Nyxa is a 7 year old, 80 pound fluff ball . She is full of love and would love to cuddle all day if you would let her. HER BREED is NOT a Golden retriever cuz I know that’s what everyone will guess.









RIP is a 2 year old boy. He is 115 Pounds and I know you guys won’t guess his breed. Hint: he is part mastiff breed, but what type ?


----------



## TropicalFlow3 (11 mo ago)

Oops accidentally got a picture of Sammy in Foxy’s page


----------



## RussellTheShihTzu (Mar 19, 2013)

It is better to post thumbnails instead of full-size as the latter cannot be enlarged. Hard to see Foxy. 

Are you asking what mix of breeds they might be? Or are some of them purebred?


----------



## TropicalFlow3 (11 mo ago)

Well foxy is purebred supposedly. Same with Sammy. That’s what the SPCA told us.


----------



## RussellTheShihTzu (Mar 19, 2013)

Thanks for the larger picture of Foxy. She looked to be so darned cute and I couldn't see her.
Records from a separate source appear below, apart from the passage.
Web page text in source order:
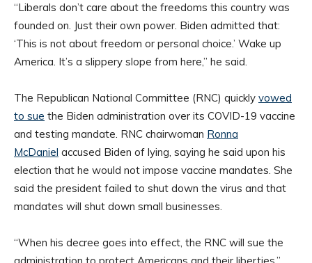
“Liberals don’t care about the freedoms this country was
founded on. Just their own power. Biden admitted that:
‘This is not about freedom or personal choice.’ Wake up
America. It’s a slippery slope from here,” he said.
The Republican National Committee (RNC) quickly vowed
to sue the Biden administration over its COVID-19 vaccine
and testing mandate. RNC chairwoman Ronna
McDaniel accused Biden of lying, saying he said upon his
election that he would not impose vaccine mandates. She
said the president failed to shut down the virus and that
mandates will shut down small businesses.
“When his decree goes into effect, the RNC will sue the
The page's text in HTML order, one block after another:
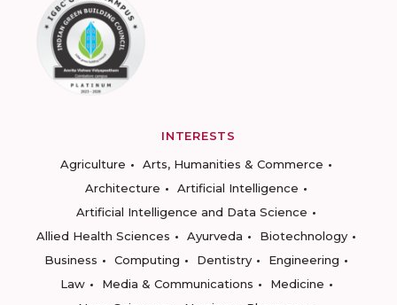
INTERESTS
Agriculture
Arts, Humanities & Commerce
Architecture
Artificial Intelligence
Artificial Intelligence and Data Science
Allied Health Sciences
Ayurveda
Biotechnology
Business
Computing Dentistry
Engineering
Law
Media & Communications
Medicine
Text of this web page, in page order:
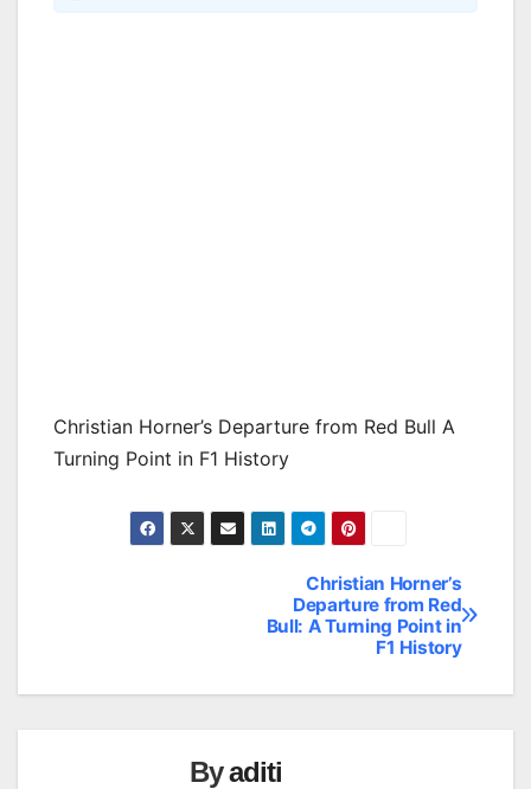
Christian Horner’s Departure from Red Bull A
Turning Point in F1 History
Christian Horner’s
Departure from Red
Bull: A Turning Point in
F1 History
Byaditi

I have a place in my heart for older pups.


----------



## TropicalFlow3 (11 mo ago)

Same lol. Nyxa is Greta Pyrenees Rottweiler. foxy is Maltese/Javanese. Sammy is shih stzu and Wickett is a bichin fries shih tzu and rip is a Shepard and cane cors0.


----------



## RussellTheShihTzu (Mar 19, 2013)

Wickett is a BicoOn Frise Foxy is Maltese/Havanese (Javanese is a breed of cat). 
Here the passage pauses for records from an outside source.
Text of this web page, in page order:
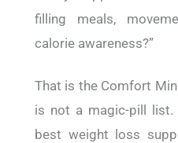
filling meals,
calorie awareness?”
That is the Comfort
is not a magic-pill
best weight loss
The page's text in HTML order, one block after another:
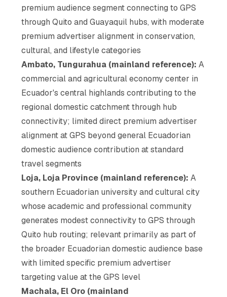
premium audience segment connecting to GPS
through Quito and Guayaquil hubs, with moderate
premium advertiser alignment in conservation,
cultural, and lifestyle categories
Ambato, Tungurahua (mainland reference): A
commercial and agricultural economy center in
Ecuador's central highlands contributing to the
regional domestic catchment through hub
connectivity; limited direct premium advertiser
alignment at GPS beyond general Ecuadorian
domestic audience contribution at standard
travel segments
Loja, Loja Province (mainland reference): A
southern Ecuadorian university and cultural city
whose academic and professional community
generates modest connectivity to GPS through
Quito hub routing; relevant primarily as part of
the broader Ecuadorian domestic audience base
with limited specific premium advertiser
targeting value at the GPS level
Machala, El Oro (mainland

They are wrong about Sammy. Looks to be Lhasa Apso as the muzzle is wrong for Shih Tzu. While Lhasas are also brachycephalic, they have a muzzle and do not have a "turned up" nose. If you look at Russell you will see what I mean.
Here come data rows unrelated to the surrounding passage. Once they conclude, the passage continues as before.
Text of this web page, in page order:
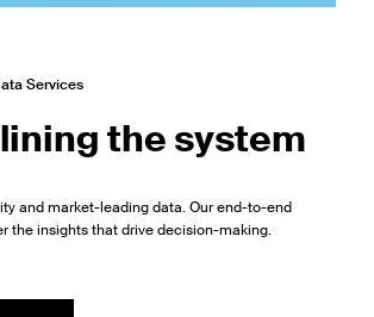
Services
the system
and market-leading data. Our end-to-end
the insights that drive decision-making.
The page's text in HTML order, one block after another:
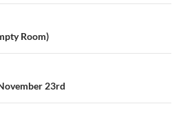
Room)
23rd
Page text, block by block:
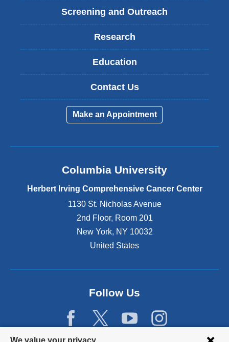
Screening and Outreach
Research
Education
Contact Us
Make an Appointment
Columbia University
Herbert Irving Comprehensive Cancer Center
1130 St. Nicholas Avenue
2nd Floor, Room 201
New York, NY 10032
United States
Follow Us

Shelters are often wrong. I did rescue for German Shorthaired Pointers and I can't begin to tell you how many Blue Tick Hounds and Australian Cattle Dogs they told people were Shorthairs.


----------



## Animals15 (Sep 12, 2017)

Aww I found this thread yesterday and told myself I would try and come back and guess tomorrow . Should have replied sooner!! I must say your dogs are adorable and lovely regardless of their breeds!! 
Nyxa really surprised me!! I can see Pyrenees but not really Rottweiler but sometimes dogs are full of surprises I suppose!


----------



## TropicalFlow3 (11 mo ago)

I can’t se rotti in Nyxa either lol. I am going to try to agree with you Russel. I was guessing he is part peikanese bc he has legs that are 6-7 inches tall. He also has a over bite which peikanese tend to have. For Wickett, He IS a Bichon frise/Shihtzu. A long time ago my parents got him from a Breeder that had been going around for years. Wickett is not a cat as you see lol.


----------



## TropicalFlow3 (11 mo ago)

BELIVE it or not, Sammy was abused daily before he came into our care. He was tossed around and hit with spoons 0.0 he was also shoved in a cage most of the day the cage was way to small for him even as he was just a puppy. He had expeirenced that trauma at just 7-8 months old. That is we think partly why he has an over bite.


----------



## RussellTheShihTzu (Mar 19, 2013)

I believe Wickett has Bichon and Foxy has Havanese. I was just correcting breed and spelling .... although I did think Bichin Fries was kinda cute. 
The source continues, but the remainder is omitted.